According to a recent Straits Times article reporting the findings of the latest Marriage and Parenthood Survey, six out of 10 single (meaning unmarried) Singaporeans aged 21-45 are “not dating seriously”. “Not dating seriously” means not dating with marriage in mind.
According to the article, a commonly cited reason for that is that young people nowadays prefer to “leave dating to chance”. While this might sound like people are just waiting to fall in love without proactive pursuit on their part, I don’t think it is necessarily true.
In other words, I don’t think it’s fair to say that Singaporean girls don’t date seriously because they hold unrealistic expectations that their “Prince Charming” would simply come to sweep them off their feet one day. I also don’t think it’s fair to say that Singaporean guys don’t date seriously because they are immature playboys.
Hence, let us take a look at three possible real reasons why many Singaporeans are not dating with marriage in mind.
1. Less view marriage as a necessity
Nowadays, few see marriage as the only testament to love, and even fewer see it as a means of survival. In the past, marriage was the sole livelihood of many women, and not landing a marriage would mean no source of income. In present-day Singapore, however, this is no longer widely applicable to both sexes.
In fact, it seems more unrealistic to expect young people nowadays to go through the initial stages of dating with the end goal of marriage already in mind.

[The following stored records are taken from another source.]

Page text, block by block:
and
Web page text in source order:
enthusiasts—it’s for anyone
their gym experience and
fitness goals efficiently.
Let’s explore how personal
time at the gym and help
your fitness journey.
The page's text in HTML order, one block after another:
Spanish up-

Does it not make more sense to plan for marriage only after you’ve decided that the other party is a “keeper”? If we can tell people to exercise caution when it comes investing, shouldn’t we tell them to do the same for marriage too?
Dating someone with the intention of marriage is a big step from casual dating, as the relationship becomes a longer-term collaboration for both parties. In this collaboration, the couple would have shared assets and liabilities. Would marriage make one better off in the long run?
No one knows for sure.
However, that is not to say that getting married makes little or no economic sense. For instance, getting married means one can apply for a BTO flat early, and buying an HDB flat as early as possible comes with its perks, especially considering the long waiting time.

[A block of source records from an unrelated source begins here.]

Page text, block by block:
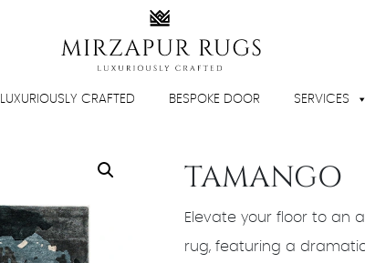
LUXURIOUSLY CRAFTED BESPOKE DOOR SERVICES
TAMANGO
Elevate your floor to an
rug, featuring a
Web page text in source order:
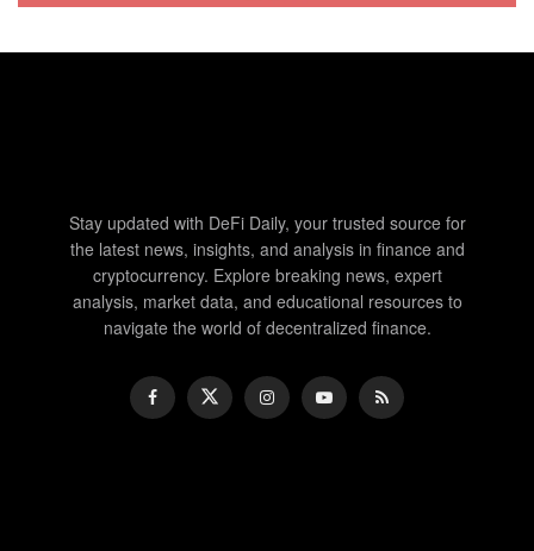
Stay updated with DeFi Daily, your trusted source for
the latest news, insights, and analysis in finance and
cryptocurrency. Explore breaking news, expert
analysis, market data, and educational resources to
navigate the world of decentralized finance.
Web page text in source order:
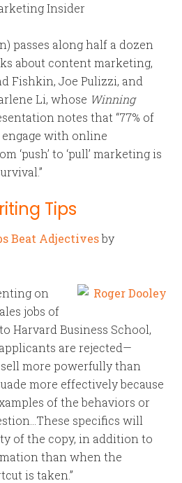
Insider
passes along half a dozen
about content marketing,
Fishkin, Joe Pulizzi, and
Li, whose Winning
notes that “77% of
with online
‘push’ to ‘pull’ marketing is
Tips
Beat Adjectivesby
on
jobs of
Harvard Business School,
are rejected—
more powerfully than
more effectively because
of the behaviors or
specifics will
of the copy, in addition to
than when the
is taken.”

On the other hand, renting is an attractive option too, in the sense that it provides more flexibility and requires lighter financial commitment. Furthermore, according to SRX property, HDB rental price has fallen by 0.6 percent in June 2017.
2. Not every couple is ready to become parents
Popular financial/investment blogger AK once wrote in a blog post: “If you ask me, true love does not need a marriage certificate…Marriage, in my opinion, is to give the children legitimacy”.
But even with constant reminders that our “body clocks” are ticking, not everyone is keen on the idea of raising children.
One of the greatest measurable concerns is the financial commitment of raising a child.
According to an article by Today published in May 2016, the estimated cost of raising a child in Singapore ranges from around S$200,000 at the low end to around S$1 million at the high end, with about S$360,000 as a middle-range average.
According to theasianparent.com, it will cost at least S$340,000 to raise one child in Singapore from infancy to 21 years of age.
Some young couples are fortunate to have supportive parents who can take care of the child during their absence, help pay down the housing loan (thus less accrued interest), and lend the family car when needed, but not everyone is so blessed.
The middle-class lifestyle is getting costlier to maintain, not to mention that the married couple would still have to save up for the child’s future big-ticket expenses, which are likely to rise in cost as well.
Take education, for example, tuition fees at local universities have gone up every year for most undergraduate courses since 2010. Pursuing tertiary education overseas would be even costlier. Moneysense.gov.sg recognises this problem and advises parents to plan ahead for their children’s education using a combination of savings and financial instruments.
On the other hand, many people in their twenties and early thirties are not even confident about planning for their own lives, because—
3. The future is uncertain
Uncertainty is the only certainty there is. In Singapore, we see a slowing economy coupled amidst fast-developing tech and business realms. In order to be able to adapt to this, Singaporeans are urged to stay relevant by learning new skills and updating their CVs.
To be fair, it is very hard for young Singaporeans to foresee where their career and personal paths would lead to decades down the road.
Some of us might be seizing work opportunities abroad, thus turning our relationship(s) into long-distance ones. Some of us might be spending quite a significant amount of money on furthering our studies or re-education, thus we doubt that we would be able to fully commit to paying for housing loans and family expenses.
Right now, we are already telling our younger generation(s) to be ready for jobs “that do not yet exist”. But again, how do we tell our children what to do, if we ourselves could barely live up to the ideals and serve as good role models?
Before things get too sentimental, the point of this article is not to say that marriage is good or evil, but to point out that the conventional path of getting hitched and having kids is pragmatic for some yet potentially crippling for others.
I think many Singaporeans of marriageable age who choose to stay single are aware of the advantages as well as the risks of getting married, and therefore one can seriously say:
“I have yet to find the right one to withstand these risks alongside me.”